Bilimsel: Sürekli hakarete ve baskıya mazur kalan bir kültürün bu toplumsal koşullarda açıkça ifade edilebileceğini savunmak akıl dışı olurdu. Ritüelin gizlilik içerisinde tasarlanması sahnedeki bilimsel kurgunun uzantısı olarak yorumlanabilir.

Etik: Bu tip bir baskı insanlık dışıdır. Sahiplenilmez. (Baskı sistemiktir.)

Politik: Baskı altındaki şey kendini açığa çıkarır. Bu kurgu sayesinde egemen olan baskının altı boşaltılır. (İnatla çörek yapılması ve bunun aktarılması, yaşatılması, ananenin zapt edilemez biçimde anadiline ve sembolik olarak asıl kimliğine dönmesi. Kendisinden gizlenilen kişinin, damadın tokat jesti; gizlenerek icra edilen bir ritüelin şiddetle noktalanan biçimde savunuculuğunu yapması.)

Estetik: Baskının sistemik karakterini vurguluyoruz. Sahnedeki tiplemeleri kötü olarak yargılatmıyoruz. “Kötü insanlar” göstermiyoruz. Hiçbirini itici, çirkin çizmiyoruz. Değişik düzeylerde empati kurulmasını amaçlıyoruz.”

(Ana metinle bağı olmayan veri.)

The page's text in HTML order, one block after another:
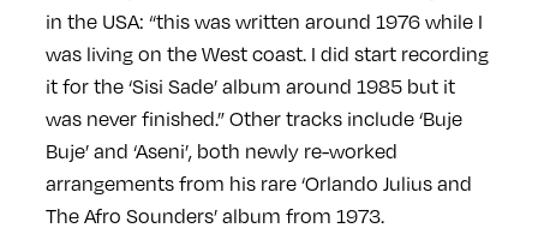
in the USA: “this was written around 1976 while I
was living on the West coast. I did start recording
it for the ‘Sisi Sade’ album around 1985 but it
was never finished.” Other tracks include ‘Buje
Buje’ and ‘Aseni’, both newly re-worked
arrangements from his rare ‘Orlando Julius and
The Afro Sounders’ album from 1973.
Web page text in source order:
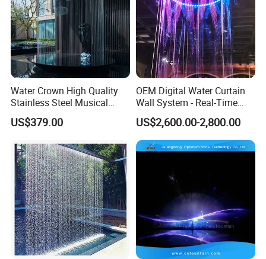
Water Crown High Quality
Stainless Steel Musical
Waterfall Rain Water Curtain
US$379.00
OEM Digital Water Curtain
Wall System - Real-Time
Projection for Lobby Plaza
Event
US$2,600.00-2,800.00
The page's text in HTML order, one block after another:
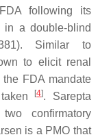
following its
in a double-blind
Similar to
to elicit renal
FDA mandate
[4]. Sarepta
confirmatory
is a PMO that
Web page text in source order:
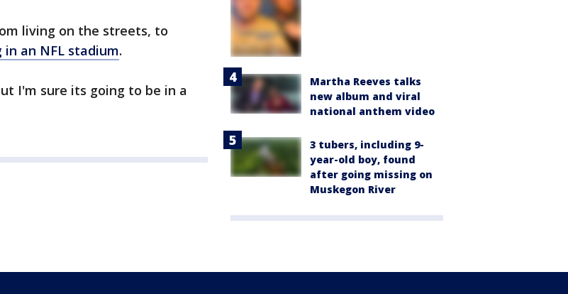
living on the streets, to
in an NFL stadium.
I'm sure its going to be in a
Martha Reeves talks
new album and viral
national anthem video
3 tubers, including 9-
year-old boy, found
after going missing on
Muskegon River
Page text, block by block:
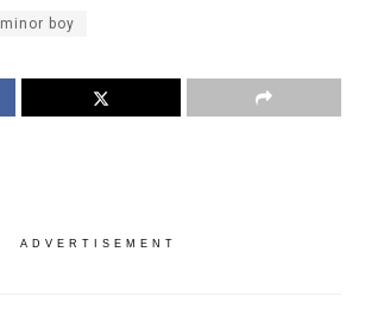
minor boy
ADVERTISEMENT

“Kamber Ateş Sahnesi”içinse şunlar söylenebilir:

Bilimsel: Yasaklar ve baskılar yoluyla bir dilin yok sayılması, o dilin pratik anlamda varolmadığı anlamına gelmez. Bu durumun yarattığı çelişkiyi görmezden gelen bir sistem de rasyonellik kurmakta zorlanır, irrasyonelleşir.

Etik: Bir dilin konuşulmasını engelleme yönünde yapılan baskı, yasak ve tacizler insan haklarına aykırı ve etik dışıdır.

Politik: Bir dilin(Anadilin) egemen başka bir dil tarafından bastırılmasına çalışmak ve o dilin konuşulmasını hukuki olarak da yasaklamak kültürel bir sorunu çözmede işe yaramaz, çokkültürlü bir toplum fikriyle çelişkiye düşer. Vatandaşlar arası eşitlik ilkesine aykırıdır, ayrımcılık yaratır.

Estetik: Baskı kuran polisler ve gardiyanlar iticidir. Çünkü bu baskıyı devlet adına onlar yapmaktadırlar. Savcı yasa konusunda Kamber Ateş’i, dolayısıyla seyirciyi bilgilendirmektedir; bilgilendirme işlevi nedeniyle grotesk yorum sınırlanır. Ancak savcının yürürlükteki yasaların baskıcılığına dönük eleştirel bir tavrı yoktur, empati ilişkisi kurulmasına engel olunmalıdır. Kamber ve annesi ile empati kurulmasına çalışılmaktadır. Çünkü bu baskılara rağmen sadece iletişim kurmaya çalışmaktadırlar.

***

TB’nin Nisan-Mayıs içerisinde yürüttüğü bu çalışmanın tamamlanmış olmadığı yukarıda da belirtilmişti. Şu anda BGST içerisinde yer alan bir grup tiyatrocu inisiyatif alarak yaz ve güz döneminde bu çalışmaya devam etme ve çalışmayı bir sonuca ulaştırma misyonunu sahiplenmektedirler. Yukarıda yer alan ve “Kolektif Oyunlaştırma” adını verdiğimiz çalışmanın ilk sonuçlarına dair değerlendirmeler yapmayı amaçlayan yazı bu çalışmanın sonuçlarına göre yeniden ele alınacak ve tamamlanacak bir girişim olarak görülmelidir.